I read a blog post entitled On Not Writing and it felt a little close to home. The author, an academic who is in a non-tenure position, writes,

If you have the luxury to have time to write, do you write scholarship with the hope of forwarding an academic career, or do you write something you might find more fun, and hope to publish it another way?*

The footnote read, “Of course, all of this writing presupposes that the stacks of papers get graded.” Ouch. Too close to home. I sent this on to some of my non-tenure track peers and Rob responded that I had tapped into his blog guilt. My blog guilt had been at an all time high already, and so I vowed that I would immediately post something to Citizen Statistician. Well, that was several weeks ago, but I am finally posting.

Fall semester I taught a PhD seminar on categorical data analysis that I had proposed the previous spring. As with many first-time offerings, the amount of work was staggering and intellectually wonderful. The course notes, assignments, etc. are all available at the course website (which also doubled as the syllabus).

The course, like so many advanced seminars, had very few students actually take the course for a grade, but had quite a few auditors. The course projects were a blast to read and resulted in at least two pre-dissertation papers, a written prelim paper, and so far, two articles that have been submitted to journals!

After some reflection, there are some things I will do differently when I teach this again (likely an every-other-year offering):

  • I would like to spend more time on the classification methods. Although we talked about them a little, the beginning modeling took waaaay more time than I anticipated and I need to re-think that a bit.

  • I would like to cover mixed-effects models for binary outcomes in the future. This wasn’t possible this semester since we only had a regression course as the pre-requisite.
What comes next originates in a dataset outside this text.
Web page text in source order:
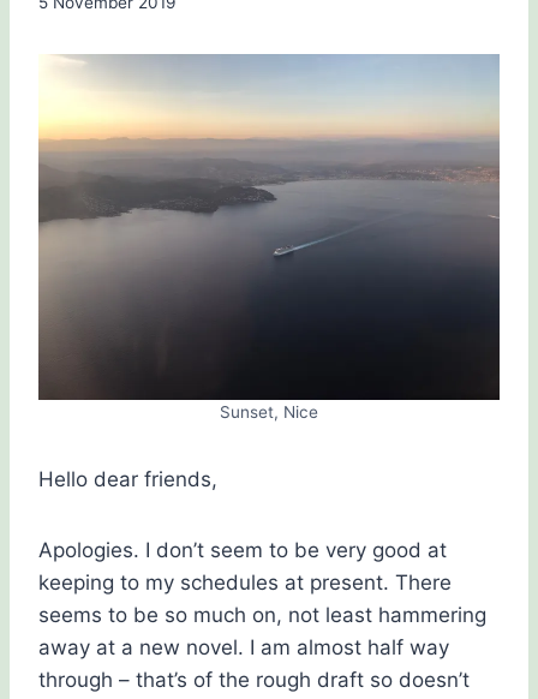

Now, there is a new pre-requisite which includes linear mixed-effects models with continuous outcomes, so at least students will have been exposed to those types of models. This course also includes a much more in-depth introduction to likelihood, so that should also open up some time.

  • I will not teach the ordinal models in the future. Yuck. Disaster.
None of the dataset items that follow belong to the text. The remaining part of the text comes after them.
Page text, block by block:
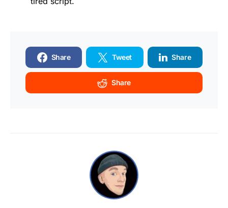
Share Tweet Share
Share
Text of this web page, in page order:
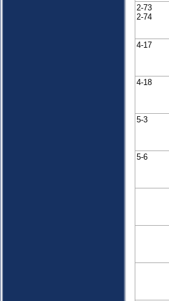
2-73
2-74
4-17
4-18
5-3
5-6
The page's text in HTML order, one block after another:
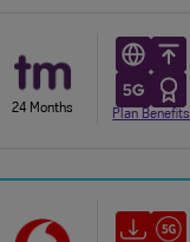
24 Months Plan Benefits

  • I probably won’t use the Agresti book in the future. While it is quite technical and comprehensive, it is expensive and the students did not like it for the course. I don’t know what I will use instead. Agresti will remain on a resources list.
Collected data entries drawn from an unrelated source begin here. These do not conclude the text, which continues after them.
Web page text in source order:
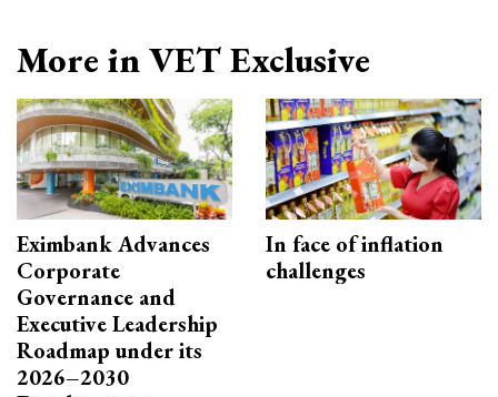
More in VET Exclusive
Eximbank Advances
Corporate
Governance and
Executive Leadership
Roadmap under its
2026–2030
In face of inflation
challenges
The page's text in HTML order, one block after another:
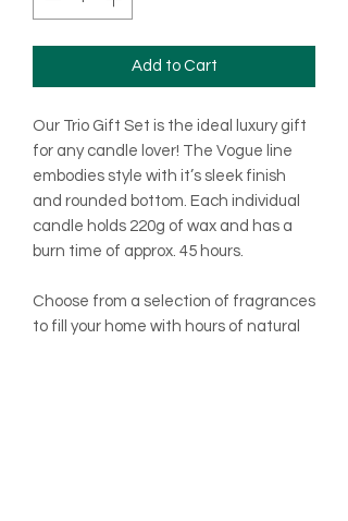
Add to Cart
Our Trio Gift Set is the ideal luxury gift
for any candle lover! The Vogue line
embodies style with it’s sleek finish
and rounded bottom. Each individual
candle holds 220g of wax and has a
burn time of approx. 45 hours.
Choose from a selection of fragrances
to fill your home with hours of natural

  • The propensity score methods (PSM) were a hit with the students and those will be included again. I will also probably put together an assignment based on those.

  • I would like to add in survival analysis.

There are a ton of other topics that could be cool, but with limited time they probably aren’t feasible. I think in general my thought was to spend the first half of the course on introducing and using the logistic and multinomial models and the second half of the course on advanced applications (PSM, classification, etc.)

If anyone has any great ideas or suggestions, please leave comments. Also, I am always on the lookout for some datasets that were used in journal articles or are particularly relevant.